Dataset records
-=-=-

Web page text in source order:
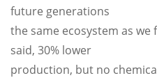
future generations
the same ecosystem as
said, 30% lower
production, but no
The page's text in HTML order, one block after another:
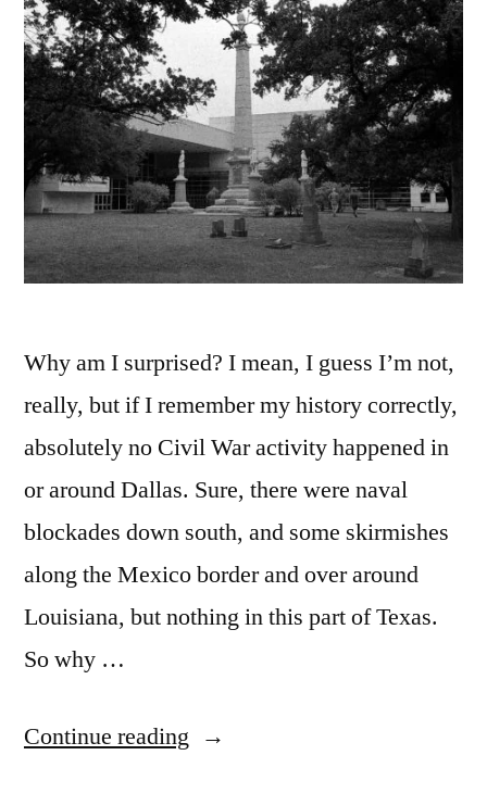
Why am I surprised? I mean, I guess I’m not,
really, but if I remember my history correctly,
absolutely no Civil War activity happened in
or around Dallas. Sure, there were naval
blockades down south, and some skirmishes
along the Mexico border and over around
Louisiana, but nothing in this part of Texas.
So why …
Continue reading “So…

-=-=-

» Problem: Give the data again exactly as it stands, apart from the pictures.

» Final answer:
Web page text in source order:
future generations
the same ecosystem as
said, 30% lower
production, but no
The page's text in HTML order, one block after another:
Why am I surprised? I mean, I guess I’m not,
really, but if I remember my history correctly,
absolutely no Civil War activity happened in
or around Dallas. Sure, there were naval
blockades down south, and some skirmishes
along the Mexico border and over around
Louisiana, but nothing in this part of Texas.
So why …
Continue reading “So…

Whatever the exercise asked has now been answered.